- [WORK REQUIRED]
Return each of the entries below precisely, with no pictures in the result.

- [DATA PROVIDED]
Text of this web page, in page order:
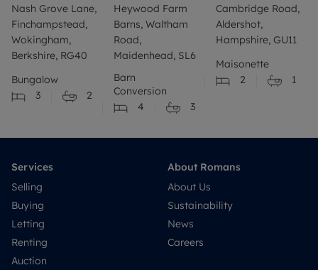
Nash Grove Lane,
Finchampstead,
Wokingham,
Berkshire, RG40
Bungalow
3
2
Heywood Farm
Barns, Waltham
Road,
Maidenhead, SL6
Barn
Conversion
4
3
Cambridge Road,
Aldershot,
Hampshire, GU11
Maisonette
2
1
Services
Selling
Buying
Letting
Renting
Auction
About Romans
About Us
Sustainability
News
Careers
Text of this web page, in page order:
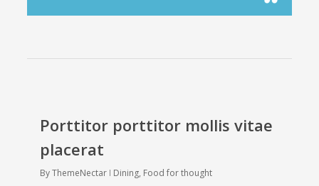
Porttitor porttitor mollis vitae
placerat
ByThemeNectar Dining, Food for thought
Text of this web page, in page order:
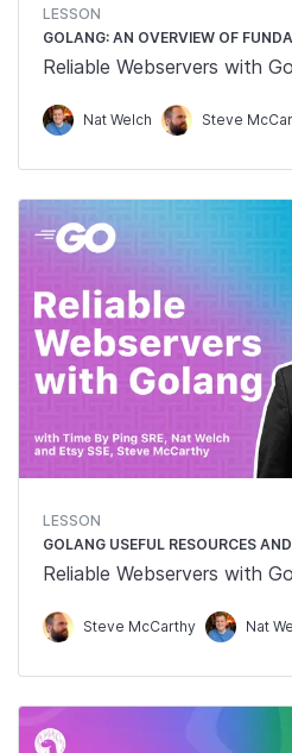
LESSON
GOLANG: AN OVERVIEW OF
Reliable Webservers with Go
Nat Welch Steve
LESSON
GOLANG USEFUL RESOURCES
Reliable Webservers with Go
Steve McCarthy Nat
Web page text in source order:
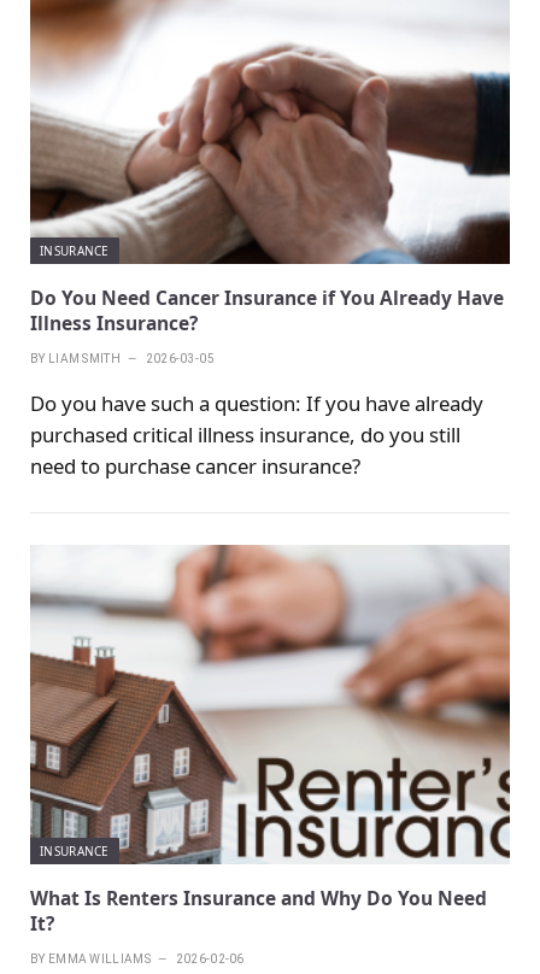
INSURANCE
Do You Need Cancer Insurance if You Already Have
Illness Insurance?
BY LIAM SMITH 2026-03-05
Do you have such a question: If you have already
purchased critical illness insurance, do you still
need to purchase cancer insurance?
INSURANCE
What Is Renters Insurance and Why Do You Need
It?
BY EMMA WILLIAMS 2026-02-06
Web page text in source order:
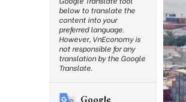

- [TASK SOLUTION]
Text of this web page, in page order:
Nash Grove Lane,
Finchampstead,
Wokingham,
Berkshire, RG40
Bungalow
3
2
Heywood Farm
Barns, Waltham
Road,
Maidenhead, SL6
Barn
Conversion
4
3
Cambridge Road,
Aldershot,
Hampshire, GU11
Maisonette
2
1
Services
Selling
Buying
Letting
Renting
Auction
About Romans
About Us
Sustainability
News
Careers
Text of this web page, in page order:
Porttitor porttitor mollis vitae
placerat
ByThemeNectar Dining, Food for thought
Text of this web page, in page order:
LESSON
GOLANG: AN OVERVIEW OF
Reliable Webservers with Go
Nat Welch Steve
LESSON
GOLANG USEFUL RESOURCES
Reliable Webservers with Go
Steve McCarthy Nat
Web page text in source order:
INSURANCE
Do You Need Cancer Insurance if You Already Have
Illness Insurance?
BY LIAM SMITH 2026-03-05
Do you have such a question: If you have already
purchased critical illness insurance, do you still
need to purchase cancer insurance?
INSURANCE
What Is Renters Insurance and Why Do You Need
It?
BY EMMA WILLIAMS 2026-02-06
Web page text in source order:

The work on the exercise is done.